The foursome encounter a large group of walkers on the road, and the Governor tells them to run.  When Meghan freezes in fear, the Governor prompts her to come to him, and the moment she runs into his arms, his commitment to her, and her family, is sealed.   
As the Governor is running while carrying Meghan, they both fall into a pit with some walkers.  The true “Governor” surfaces once again, as he utilizes some inventive and brutal ways to kill the zombies before they get to Meghan.  Afterward, Meghan reaches out for Brian, he lifts her up into his arms and promises to protect her – and the moment is so affecting that I’m now buying into the Governor’s transformation.  Redemption may not be so easy to come by, however, because the Governor’s past comes rushing back at him as we see Martinez at the top of the pit.    

David Morrissey was excellent as the weary Governor undergoing profound change, and I commend the show for taking the chance of letting him carry an episode.  Though the action moved slower than usual, the character depth we got was worth it – the well written script, along with Morrissey’s stirring performance, had me actually rooting for the Governor.   

At the end of this episode, we’re left with many questions:  Is the governor truly transformed?  Will there be a showdown between Rick and the prison group?  If not, will the Governor enlist the help of Rick to watch over his new family?  If so, would Rick do it?  Or, will the real showdown be with Martinez?  Will the Governor, Lily, Tara and Meghan ultimately survive?  

Miscellaneous tidbits:

This episode was so well done that I didn’t really miss Rick and the prison.  The next episode looks like we still might not be seeing them, so we’ll have to see if this sustained departure from our main group works.  

The show continues to come up with new, gruesome ways to kill walkers.  This time the Governor didn’t even have a weapon other than his own two hands- well, unless you count the human femur.

We’re seeing a lot more child characters this season; maybe it means something regarding hope for the future.
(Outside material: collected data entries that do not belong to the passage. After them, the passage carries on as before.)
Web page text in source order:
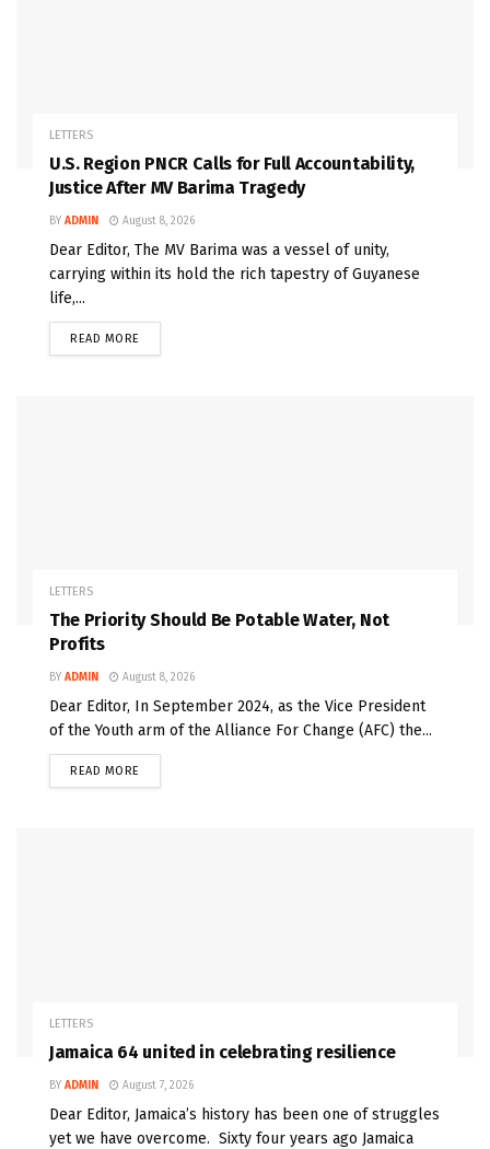
LETTERS
U.S. Region PNCR Calls for Full Accountability,
Justice After MV Barima Tragedy
BY ADMIN August 8, 2026
Dear Editor, The MV Barima was a vessel of unity,
carrying within its hold the rich tapestry of Guyanese
life,...
READ MORE
LETTERS
The Priority Should Be Potable Water, Not
Profits
BY ADMIN August 8, 2026
Dear Editor, In September 2024, as the Vice President
of the Youth arm of the Alliance For Change (AFC) the...
READ MORE
LETTERS
Jamaica 64 united in celebrating resilience
BY ADMIN August 7, 2026
Dear Editor, Jamaica’s history has been one of struggles
yet we have overcome. Sixty four years ago Jamaica

This episode was a complete surprise.  I was a bit skeptical last week of how they would pull off the Governor’s return, being that it seemed like that story was all played out, but the changes the character underwent made the Governor’s return captivating.  I’m anxiously awaiting how this all comes to a head.  I absolutely want the Governor to be redeemed.  The theme of redemption is often explored in this show – just look at Daryl and Merle (and even Rick).   Maybe the Governor’s crimes will come back to haunt him; knowing this show, they most likely will.  But for now, I’m enjoying watching “Brian” be protective over his new family, and I’m willing to gamble that the show may just choose the Governor’s story to depict the power of redemption.